I have worked hard to organize my life so I spend as much time as possible doing those things I love, whether its “work time” or “free time”. I call the things I love my “ings”. Loving, learning, exercising, reading, writing, cooking, meditating, thinking, boating, giving, playing, traveling, entertaining, speaking, researching, and networking.

What is your motivation for writing more?

I write to inspire others to believe that a better self is always possible – today, every day, for the rest of their lives. When I first explored the idea of writing Turning Inspiration Into Action, I discovered that writing to inspire others deeply touched my heart. It was anchored to who I am and what I want. It was my way of giving back. Once I started writing, I was hooked! I plan to write for the rest of my life.

Do you believe you have done enough to leave a legacy behind?

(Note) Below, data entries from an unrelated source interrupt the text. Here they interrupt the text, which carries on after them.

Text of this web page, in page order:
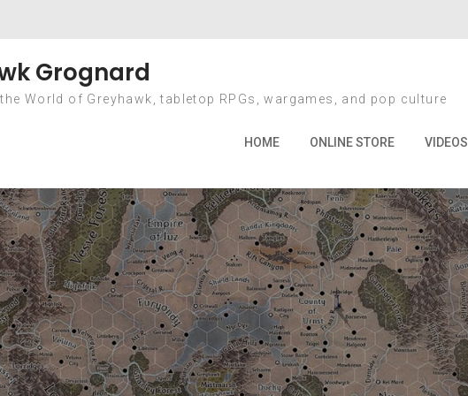
Grognard
World of Greyhawk, tabletop RPGs, wargames, and pop culture
HOME ONLINE STORE VIDEOS
January 21, 2014
Home January 21
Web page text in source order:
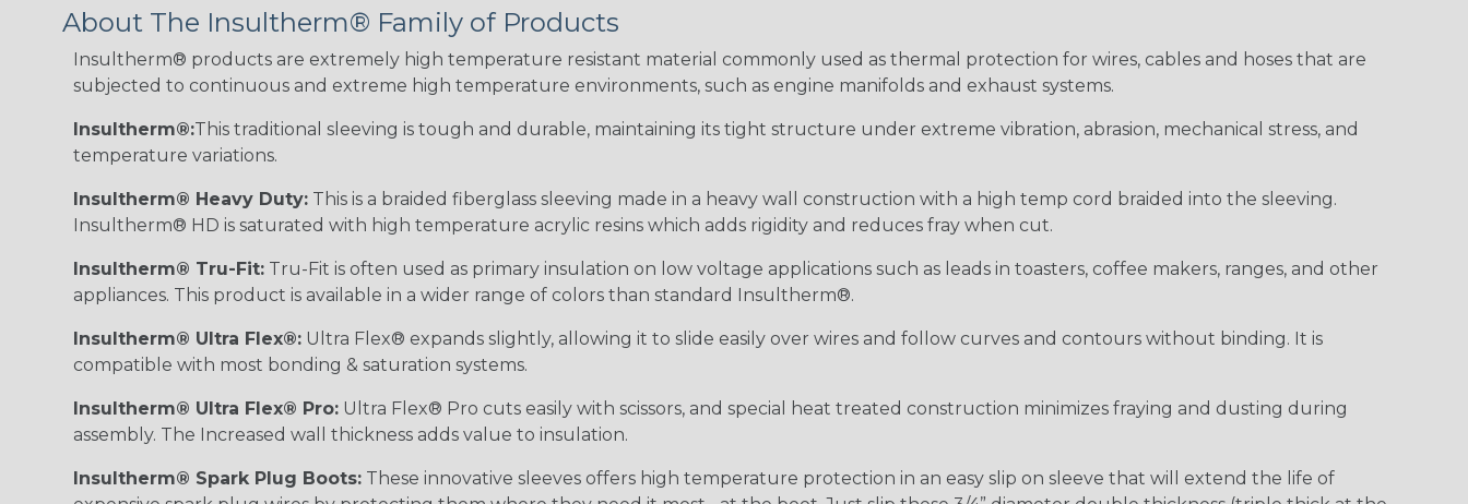
About The Insultherm® Family of Products
Insultherm® products are extremely high temperature resistant material commonly used as thermal protection for wires, cables and hoses that are
subjected to continuous and extreme high temperature environments, such as engine manifolds and exhaust systems.
Insultherm®:This traditional sleeving is tough and durable, maintaining its tight structure under extreme vibration, abrasion, mechanical stress, and
temperature variations.
Insultherm® Heavy Duty: This is a braided fiberglass sleeving made in a heavy wall construction with a high temp cord braided into the sleeving.
Insultherm® HD is saturated with high temperature acrylic resins which adds rigidity and reduces fray when cut.
Insultherm® Tru-Fit: Tru-Fit is often used as primary insulation on low voltage applications such as leads in toasters, coffee makers, ranges, and other
appliances. This product is available in a wider range of colors than standard Insultherm®.
Insultherm® Ultra Flex®: Ultra Flex® expands slightly, allowing it to slide easily over wires and follow curves and contours without binding. It is
compatible with most bonding & saturation systems.
Insultherm® Ultra Flex® Pro: Ultra Flex® Pro cuts easily with scissors, and special heat treated construction minimizes fraying and dusting during
assembly. The Increased wall thickness adds value to insulation.
Insultherm® Spark Plug Boots: These innovative sleeves offers high temperature protection in an easy slip on sleeve that will extend the life of
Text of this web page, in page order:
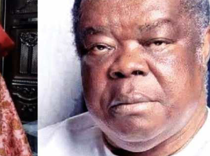
MUSIC TRENDING MUSIC
All Things Are Possible –
Emmanuel Briggs Ft. Tkeyz
(Download)
APRIL 10, 2025
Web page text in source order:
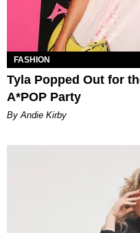
FASHION
Tyla Popped Out for
A*POP Party
By Andie Kirby
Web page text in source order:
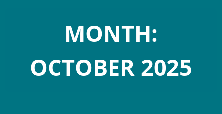
MONTH:
OCTOBER 2025
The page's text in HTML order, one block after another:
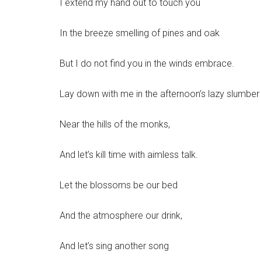
I extend my hand out to touch you
In the breeze smelling of pines and oak
But I do not find you in the winds embrace.
Lay down with me in the afternoon’s lazy slumber
Near the hills of the monks,
And let’s kill time with aimless talk.
Let the blossoms be our bed
And the atmosphere our drink,
And let’s sing another song
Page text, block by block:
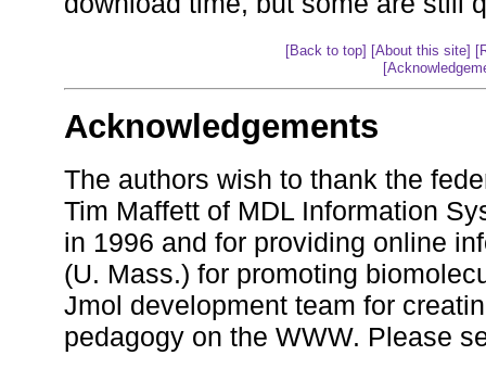
[Back to top] [About this site]
Acknowledgements
The authors wish to thank the
Tim Maffett of MDL Information
in 1996 and for providing online
(U. Mass.) for promoting
Jmol development team for
pedagogy on the WWW. Please
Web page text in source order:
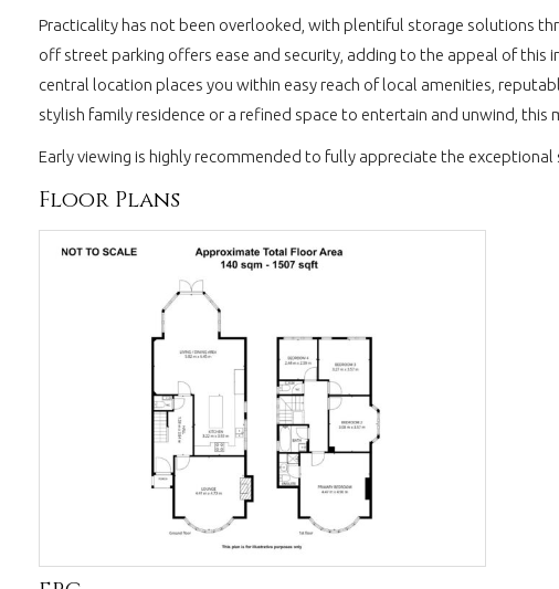
Practicality has not been overlooked, with plentiful storage solutions
off street parking offers ease and security, adding to the appeal of this
central location places you within easy reach of local amenities,
stylish family residence or a refined space to entertain and unwind,
Early viewing is highly recommended to fully appreciate the
Floor Plans
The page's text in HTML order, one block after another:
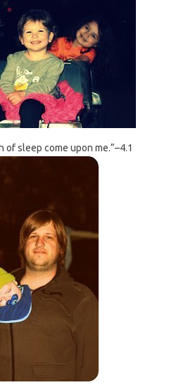
of sleep come upon me.”–4.1
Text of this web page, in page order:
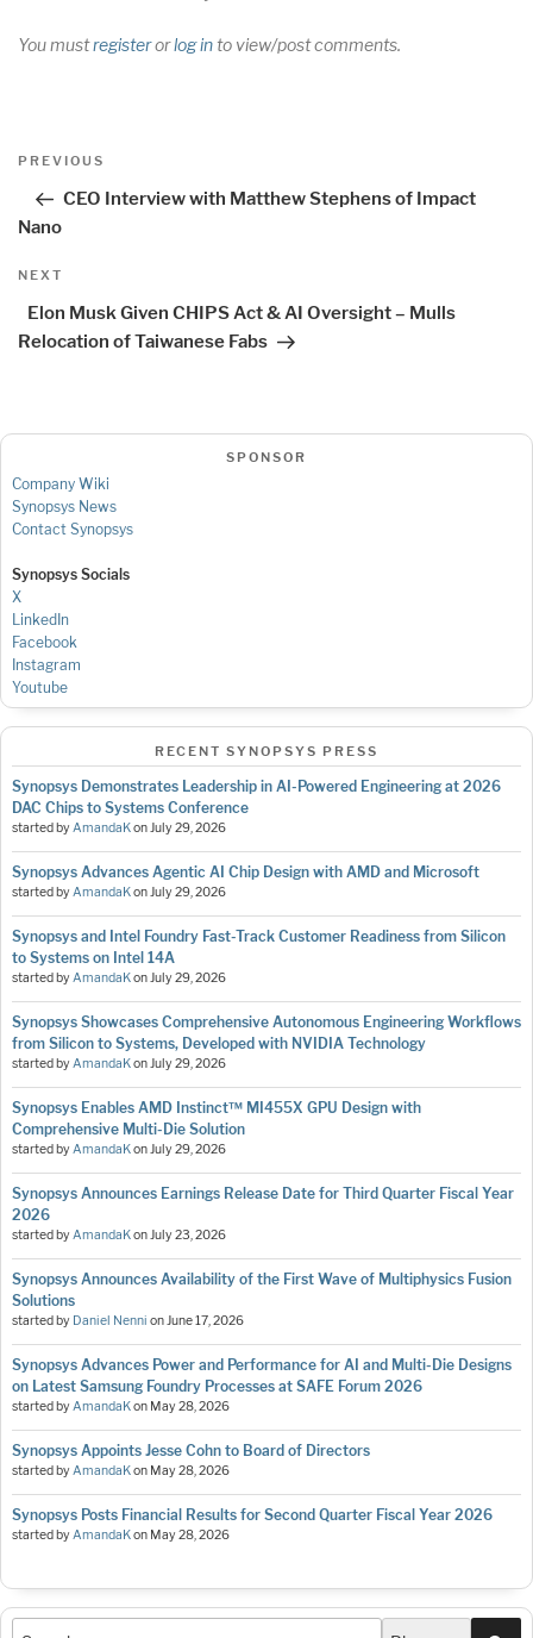
You mustregisterorlog into view/post comments.
Post
navigation
Previous
PREVIOUS
CEO Interview with Matthew Stephens of Impact
Nano
Next
NEXT
Elon Musk Given CHIPS Act & AI Oversight – Mulls
Relocation of Taiwanese Fabs
SPONSOR
Company Wiki
Synopsys News
Contact Synopsys
Synopsys Socials
X
LinkedIn
Facebook
Instagram
Youtube
RECENT SYNOPSYS PRESS
Synopsys Demonstrates Leadership in AI-Powered Engineering at 2026
DAC Chips to Systems Conference
started byAmandaKonJuly 29, 2026
Synopsys Advances Agentic AI Chip Design with AMD and Microsoft
started byAmandaKonJuly 29, 2026
Synopsys and Intel Foundry Fast-Track Customer Readiness from Silicon
to Systems on Intel 14A
started byAmandaKonJuly 29, 2026
Synopsys Showcases Comprehensive Autonomous Engineering Workflows
from Silicon to Systems, Developed with NVIDIA Technology
started byAmandaKonJuly 29, 2026
Synopsys Enables AMD Instinct™ MI455X GPU Design with
Comprehensive Multi-Die Solution
started byAmandaKonJuly 29, 2026
Synopsys Announces Earnings Release Date for Third Quarter Fiscal Year
2026
started byAmandaKonJuly 23, 2026
Synopsys Announces Availability of the First Wave of Multiphysics Fusion
Solutions
started by Daniel Nenni onJune 17, 2026
Synopsys Advances Power and Performance for AI and Multi-Die Designs
on Latest Samsung Foundry Processes at SAFE Forum 2026
started byAmandaKon May 28, 2026
Synopsys Appoints Jesse Cohn to Board of Directors
started byAmandaKon May 28, 2026
Synopsys Posts Financial Results for Second Quarter Fiscal Year 2026
started byAmandaKon May 28, 2026
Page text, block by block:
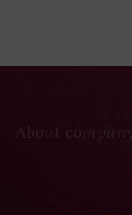
About company

Here’s what I think about my legacy. I will have done enough if, after I have completed this physical life: 1) My example helps even one person make positive choices for themselves, 2) My company Happy Living helps even one person improve their health and wellbeing, 3) The lessons in my books help even one person, 4) My children feel they were unconditionally loved, and 5) My darling wife Dani feels she was absolutely cherished.

How many children do you have? Do you see any young writers in any of them?

I have three daughters (31, 12 and 10) and one son (27). I’m sure there is a writer in each of them. It’s only a matter of whether or not they choose writing as one of their preferred instruments of creative expression and to share their light with the world.

Do you plan on owning a publishing house?

Yes. In fact, I already do! Happy Living Books is an independent publisher. Our first “outside” book will most likely be Love Letters from the Grave. Our plan is to publish two books a year.

Do you have a library at home?

Absolutely. There are hundreds of books in my office, and I love having them near me. While I enjoy the convenience of e-books (and that’s very nearly exclusively how I read now), I miss the romance of holding a “real” book in my hands, marking it up as I read, and adding it to my beautiful library when I’m finished.

Is there a particular kind of attire you like to write in?

Shorts, T-shirts and flip-flops in the summer… Jammie-pants, sweatshirts, and comfy slippers in the winter. This very casual dress code is one of the perks of working from home!

If you were given a teaching opportunity, would you accept it?

Yes. When I was a younger man, I coached a high school football team and my son’s youth basketball teams. I loved coaching. It was an early sign of what would become my mission here at Happy Living to improve the health and wellbeing of the world, one person at a time. Coaching sports offered me the chance to teach and provide leadership to youngsters. A teaching opportunity would do the same.

If you could live anywhere in the world, which country would you choose and why?

Dani and I bought our dream house on a lake two years ago, in North Carolina, USA. We love it and plan to live here for the rest of our days. In fact, I am planning a Viking funeral for myself in 2064. You’ll have to read the book for details!

What is that dream goal you want to achieve before you die?

My great hope is to provide inspiration to help at least one person improve their health and wellbeing, and then another, and another… until together, we have improved the health and wellbeing of the world.

Do you blog?

Yes. I write for, along with a handpicked team of Happy Living Experts. We write two posts a week about health and wellbeing within the boundaries of our Seven Foundations of Health: Physical Fitness, Mental Fitness, Spiritual Fitness, Financial Fitness, Love, Adventure, and Significance. It’s free to join our community and get the benefit of all our research and experience – we really want to share the love!

If you had to pick one other author to write your biography, who would it be?

Steven Pressfield. He’s amazing. Can you introduce us?